FDA warns methylene blue, linezolid may cause serotonin syndrome when co-administered with certain psychiatric medications

November 1, 2011

Two Drug Safety Communications providing updated warnings regarding potentially serious interactions when methylene blue or linezolid are co-administered with certain serotonergic psychiatric medications were released by FDA on October 20, 2011.

Key Points

Two Drug Safety Communications providing updated warnings regarding potentially serious interactions (some fatal) when methylene blue or linezolid are co-administered with certain serotonergic psychiatric medications [selective serotonin reuptake inhibitors (SSRI), serotonin-norepinephrine reuptake inhibitor (SNRI), tricyclic antidepressant, monoamine oxidase inhibitor (MAOI), or other psychiatric medication with serotonergic effects], were released by FDA on October 20, 2011.

Methylene blue is commonly used to help visualization in diagnostic procedures and to treat methemoglobinemia, vasoplegic syndrome, ifosfamide-induced encephalopathy, and cyanide poisoning. Linezolid is an antibiotic used to treat infections caused by a resistant bacterium. Both agents have MAOI properties, which mean they can inhibit the action of an enzyme responsible for breaking down serotonin in the brain. Overly elevated serotonin levels can result in serotonin syndrome, symptoms of which include mental status changes, muscle twitching, excessive sweating, shivering or shaking, diarrhea, trouble with coordination, and/or fever.

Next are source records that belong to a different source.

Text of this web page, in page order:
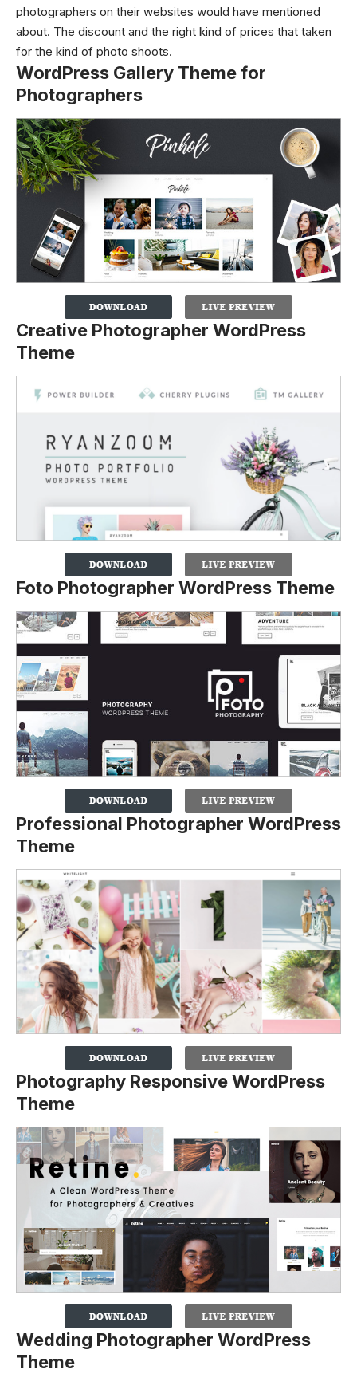
photographers on their websites would have mentioned
about. The discount and the right kind of prices that taken
for the kind of photo shoots.
WordPress Gallery Theme for
Photographers
Creative Photographer WordPress
Theme
Foto Photographer WordPress Theme
Professional Photographer WordPress
Theme
Photography Responsive WordPress
Theme
Wedding Photographer WordPress
Theme
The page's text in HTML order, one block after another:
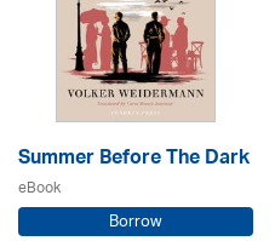
Summer Before The Dark
eBook
Borrow
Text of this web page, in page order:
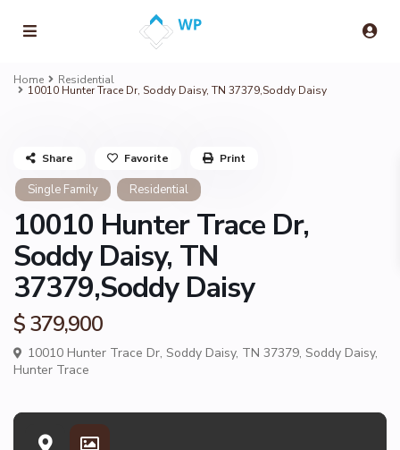
Home Residential
10010 Hunter Trace Dr, Soddy Daisy, TN 37379,Soddy Daisy
Single Family Residential
10010 Hunter Trace Dr,
Soddy Daisy, TN
37379,Soddy Daisy
$ 379,900
10010 Hunter Trace Dr, Soddy Daisy, TN 37379, Soddy Daisy,
Hunter Trace
Share Favorite Print
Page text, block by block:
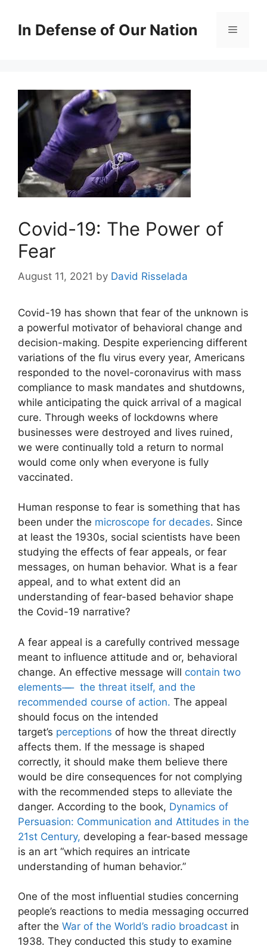
contentIn Defense of Our Nation Menu
Covid-19: The Power of
Fear
August 11, 2021 by David Risselada
Covid-19 has shown that fear of the unknown is
a powerful motivator of behavioral change and
decision-making. Despite experiencing different
variations of the flu virus every year, Americans
responded to the novel-coronavirus with mass
compliance to mask mandates and shutdowns,
while anticipating the quick arrival of a magical
cure. Through weeks of lockdowns where
businesses were destroyed and lives ruined,
we were continually told a return to normal
would come only when everyone is fully
vaccinated.
Human response to fear is something that has
been under the microscope for decades. Since
at least the 1930s, social scientists have been
studying the effects of fear appeals, or fear
messages, on human behavior. What is a fear
appeal, and to what extent did an
understanding of fear-based behavior shape
the Covid-19 narrative?
A fear appeal is a carefully contrived message
meant to influence attitude and or, behavioral
change. An effective message will contain two
elements ̶ ̶ ̶ the threat itself, and the
recommended course of action. The appeal
should focus on the intended
target’s perceptions of how the threat directly
affects them. If the message is shaped
correctly, it should make them believe there
would be dire consequences for not complying
with the recommended steps to alleviate the
danger. According to the book, Dynamics of
Persuasion: Communication and Attitudes in the
21st Century, developing a fear-based message
is an art “which requires an intricate
understanding of human behavior.”
One of the most influential studies concerning
people’s reactions to media messaging occurred
after the War of the World’s radio broadcast in
1938. They conducted this study to examine
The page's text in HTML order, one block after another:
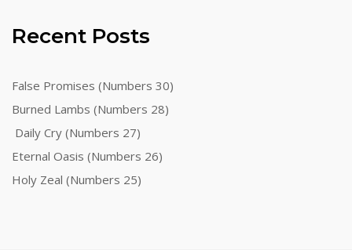
Recent Posts
False Promises (Numbers 30)
Burned Lambs (Numbers 28)
Daily Cry (Numbers 27)
Eternal Oasis (Numbers 26)
Holy Zeal (Numbers 25)
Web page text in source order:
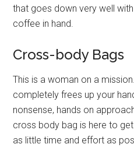
that goes down very well
coffee in hand.
Cross-body Bags
This is a woman on a
completely frees up your
nonsense, hands on
cross body bag is here to
as little time and effort as
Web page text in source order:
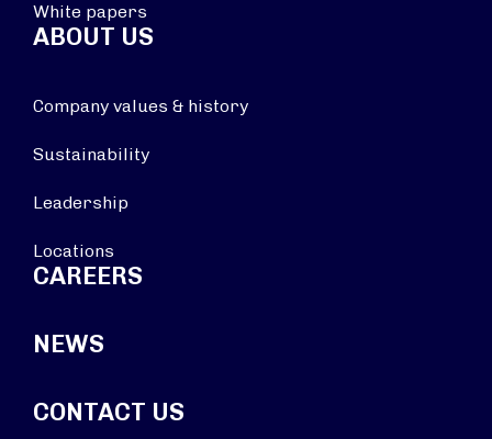
White papers
ABOUT US
Company values & history
Sustainability
Leadership
Locations
CAREERS
NEWS
CONTACT US
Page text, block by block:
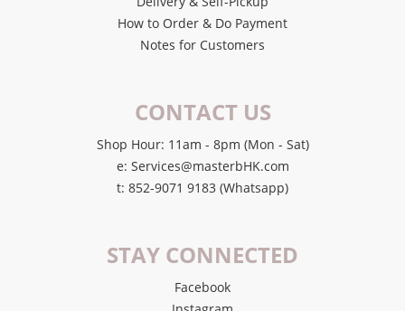
How to Order & Do Payment
Notes for Customers
CONTACT US
Shop Hour: 11am - 8pm (Mon - Sat)
e: Services@masterbHK.com
t: 852-9071 9183 (Whatsapp)
STAY CONNECTED
Facebook
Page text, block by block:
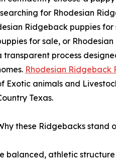
for Rhodesian
Ridgeback puppies
for sale, or
transparent process
Rhodesian Ridgeback
Exotic animals and
Texas.
these Ridgebacks stand
balanced, athletic
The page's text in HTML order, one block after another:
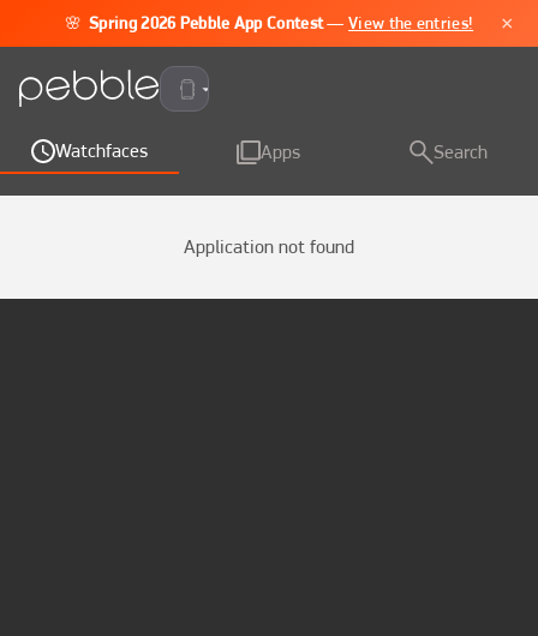
🌸 Spring 2026 Pebble App Contest —View the entries! ×
Pebble Time 2
Watchfaces Apps Search
Application not found
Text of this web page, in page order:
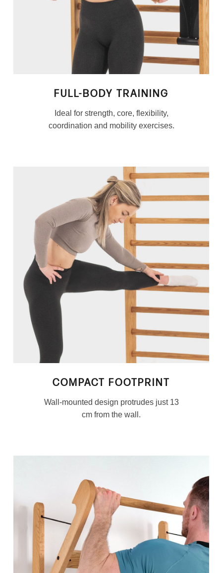
FULL-BODY TRAINING
Ideal for strength, core, flexibility,
coordination and mobility exercises.
COMPACT FOOTPRINT
Wall-mounted design protrudes just 13
cm from the wall.
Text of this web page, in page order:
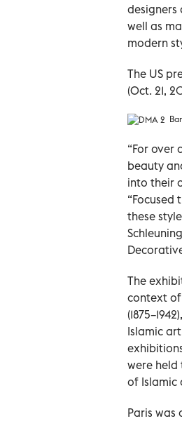
designers
well as
modern
The US
(Oct. 21,
“For over
beauty
into their
these
The
context of
Islamic
were
of Islamic
Paris
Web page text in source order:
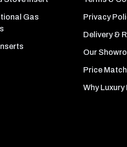
Gas
Privacy
Delivery &
Our
Price
Why Luxury
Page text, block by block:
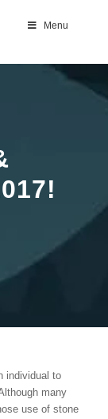
Menu
individual to
many
use of stone
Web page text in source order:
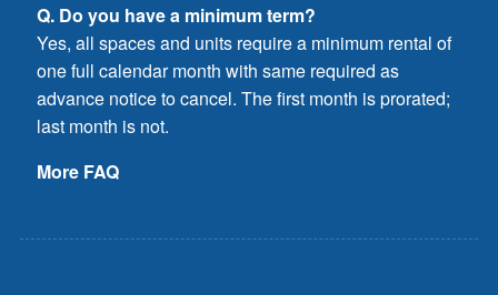
Q. Do you have a minimum term?
Yes, all spaces and units require a minimum rental of
one full calendar month with same required as
advance notice to cancel. The first month is prorated;
last month is not.
More FAQ
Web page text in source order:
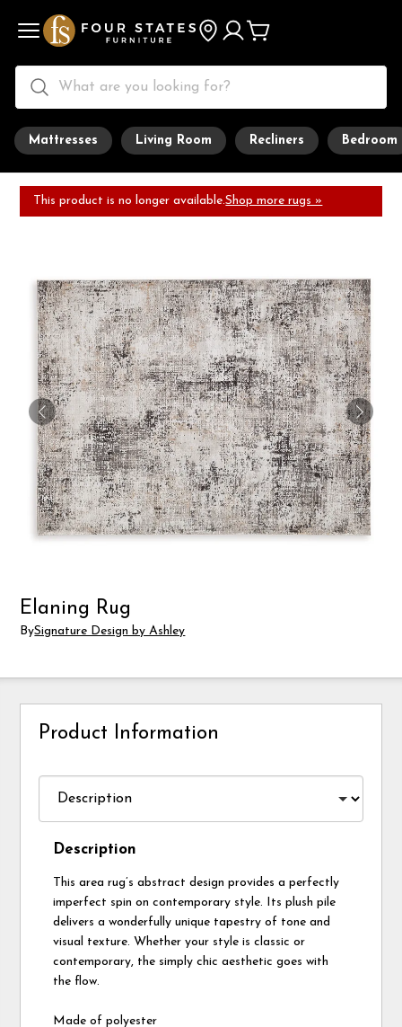
Mattresses Living Room Recliners Bedroom
This product is no longer available.Shop more rugs »
Elaning Rug
BySignature Design by Ashley
Product Information
Description
This area rug’s abstract design provides a perfectly
imperfect spin on contemporary style. Its plush pile
delivers a wonderfully unique tapestry of tone and
visual texture. Whether your style is classic or
contemporary, the simply chic aesthetic goes with
the flow.
Made of polyester
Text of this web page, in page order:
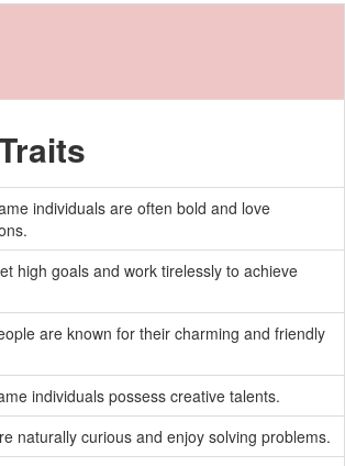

FDA is releasing these updated warnings after a detailed review of adverse reports from the AERS database and the published medical literature. Upon review of cases, FDA noted the above-mentioned adverse events typically occurred when patients were receiving intravenous methylene blue during parathyroid surgery at doses between 1 mg/kg and 8 mg/kg. Moreover, a majority of the methylene blue cases occurred with concomitant SSRI, SNRI, or clomipramine administration. Not dissimilarly, linezolid cases were also associated with SSRI or SNRI co-administration, and of note, occurred even after the discontinuation of serotonergic psychiatric medications with long half-lives. FDA is therefore recommending these agents generally not be given to patients taking serotonergic drugs unless they are being used to treat urgent or life-threatening conditions.